Assigned task: Where an image appears in the data, omit it and reproduce the rest exactly.
====== Extracted information
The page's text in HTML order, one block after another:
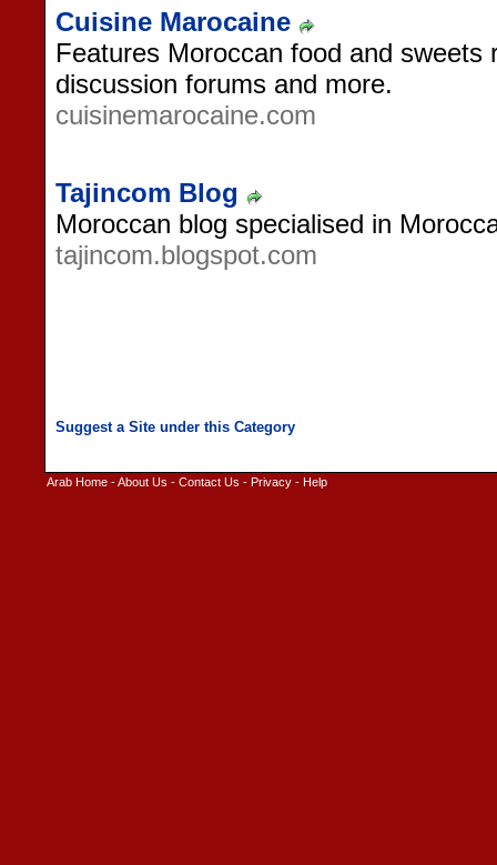
Cuisine Marocaine
Features Moroccan food and sweets
discussion forums and more.
cuisinemarocaine.com
Tajincom Blog
Moroccan blog specialised in
tajincom.blogspot.com
Arab Home -About Us - Contact Us - Privacy - Help
============
Expected answer:
The page's text in HTML order, one block after another:
Cuisine Marocaine
Features Moroccan food and sweets
discussion forums and more.
cuisinemarocaine.com
Tajincom Blog
Moroccan blog specialised in
tajincom.blogspot.com
Arab Home -About Us - Contact Us - Privacy - Help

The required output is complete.